Ocean liners? Oh dear. As wonderful as the Aladdin’s Cave at OLT had proven in past years, I had seen nothing there even remotely resembling an ocean liner. I read on:
“Art Deco is characterized by use of materials such as aluminum, stainless steel, lacquer and inlaid wood. Exotic materials such as sharkskin…and zebra skin were also in evidence. The bold use of stepped forms and sweeping curves…chevron patterns, and the sunburst motif are typical of Art Deco.”
Zebra skin! At last, I was on to something. Aluminum too. When my sister mentioned seeing a table at HomeSense in glossy metal and glass, I seized on the possibility as a terrier seizes a rat. We zoomed out to the shop and, sadly, found that the mirror-encrusted table would not do at all. I glanced around despondently, and then I saw it — a bench upholstered in pseudo-zebra! I looked at the legs. Could that be a “sweeping curve”?! And that dark wood, surely it was “exotic”?! Art Deco at last!

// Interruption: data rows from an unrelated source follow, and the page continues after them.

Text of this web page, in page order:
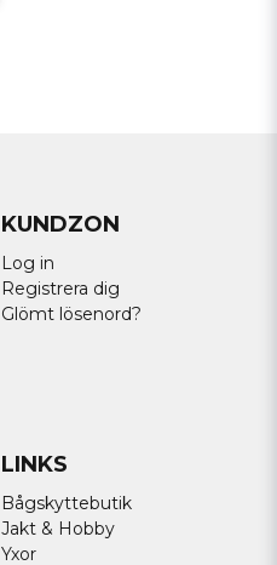
KUNDZON
Log in
Registrera dig
Glömt lösenord?
LINKS
Bågskyttebutik
Jakt & Hobby
Yxor
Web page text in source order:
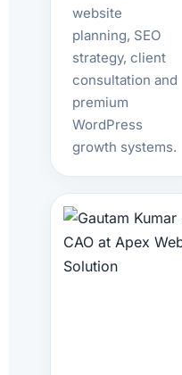
website
planning, SEO
strategy, client
consultation and
premium
WordPress
growth systems.
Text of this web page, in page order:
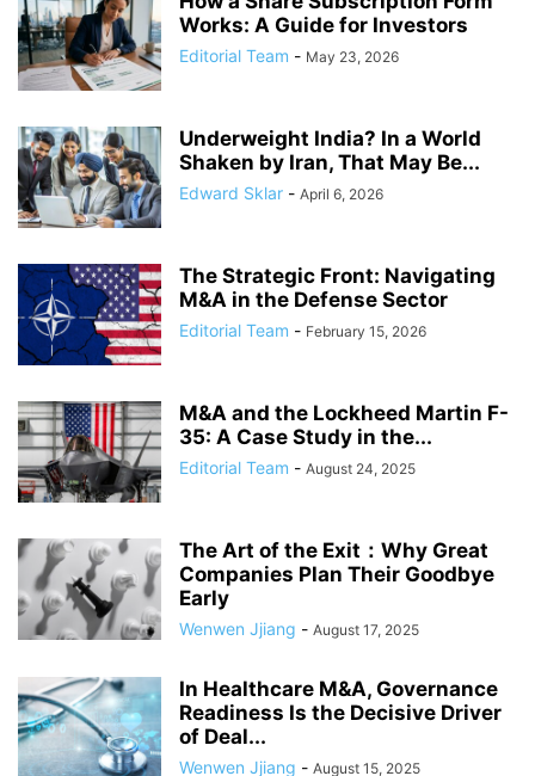
Works: A Guide for Investors
Editorial Team - May 23, 2026
Underweight India? In a World
Shaken by Iran, That May Be...
Edward Sklar - April 6, 2026
The Strategic Front: Navigating
M&A in the Defense Sector
Editorial Team - February 15, 2026
M&A and the Lockheed Martin F-
35: A Case Study in the...
Editorial Team - August 24, 2025
The Art of the Exit：Why Great
Companies Plan Their Goodbye
Early
Wenwen Jjiang - August 17, 2025
In Healthcare M&A, Governance
Readiness Is the Decisive Driver
of Deal...
Wenwen Jjiang - August 15, 2025
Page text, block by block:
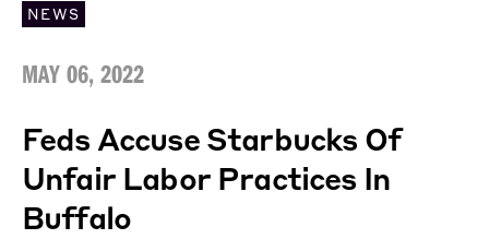
NEWS
MAY 06, 2022
Feds Accuse Starbucks Of
Unfair Labor Practices In
Buffalo

It wasn’t love at first sight. I didn’t fall easily. I hemmed and hawed. I circled warily. I looked at the price tag several times, hoping each time that it would have decreased a little. (It hadn’t.) Finally, reason triumphed over passion, and I decided to leave the bench behind and live with regret.
On our way out of the shop, we happened to pass through the cushion section, and there they were. Two zebra-striped cushions with a border of thick brown feathers at the edge, simply the silliest cushions I have ever seen. I had to have them. Probably you wouldn’t have these cushions in your house on a bet, dear reader, but that is only because you do not live in the age of art deco. But our characters do. When the first Mrs. Condomine (the ghost) refers to the execrable taste of the second, she probably had precisely these cushions in mind.

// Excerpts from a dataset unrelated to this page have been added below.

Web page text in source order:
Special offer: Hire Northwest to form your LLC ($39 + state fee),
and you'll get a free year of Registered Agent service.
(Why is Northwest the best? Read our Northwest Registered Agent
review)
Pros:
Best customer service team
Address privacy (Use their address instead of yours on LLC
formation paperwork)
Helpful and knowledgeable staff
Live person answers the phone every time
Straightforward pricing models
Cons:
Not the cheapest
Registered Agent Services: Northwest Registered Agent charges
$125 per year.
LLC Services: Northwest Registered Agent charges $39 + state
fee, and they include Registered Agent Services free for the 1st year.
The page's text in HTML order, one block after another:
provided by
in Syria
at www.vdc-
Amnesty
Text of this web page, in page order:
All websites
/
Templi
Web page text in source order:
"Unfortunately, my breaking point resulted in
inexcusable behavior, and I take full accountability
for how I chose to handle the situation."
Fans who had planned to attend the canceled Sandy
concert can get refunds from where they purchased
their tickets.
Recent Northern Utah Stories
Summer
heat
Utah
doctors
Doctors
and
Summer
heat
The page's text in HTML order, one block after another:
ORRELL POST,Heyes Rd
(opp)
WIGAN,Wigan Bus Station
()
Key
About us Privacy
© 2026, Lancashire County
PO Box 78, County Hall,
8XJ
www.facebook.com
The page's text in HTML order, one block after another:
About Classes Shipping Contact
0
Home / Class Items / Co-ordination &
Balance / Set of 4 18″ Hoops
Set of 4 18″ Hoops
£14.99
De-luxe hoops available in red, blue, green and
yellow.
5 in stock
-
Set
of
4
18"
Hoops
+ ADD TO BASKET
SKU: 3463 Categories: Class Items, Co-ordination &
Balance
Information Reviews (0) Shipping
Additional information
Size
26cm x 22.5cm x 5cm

“Eureka!” I cried. “God has spoken. ‘Buy that bench,’ He says.” And so I did. Now I just need to do a bit more research on that pesky chevron and find a good place on our set for a sunburst, and there you are. Art deco (more or less). It’s going to be grand!
As for the long term, I find that I now own a zebra-striped bench, and I have mixed feelings about that. Given that I live in a tiny house already crammed with furniture — really boring furniture, I now realize — this bench will simply not feel at home. I’ve already offered it, once it retires from the stage, to various relatives, but they are strangely reluctant. So I guess it’s going to be a star attraction at the annual New Edinburgh Garage Sale next year. (Come see me. We can do a deal).
As for the zebra-striped cushions with the brown feather edges, they are going to my sister for her birthday. That will teach her to take me shopping.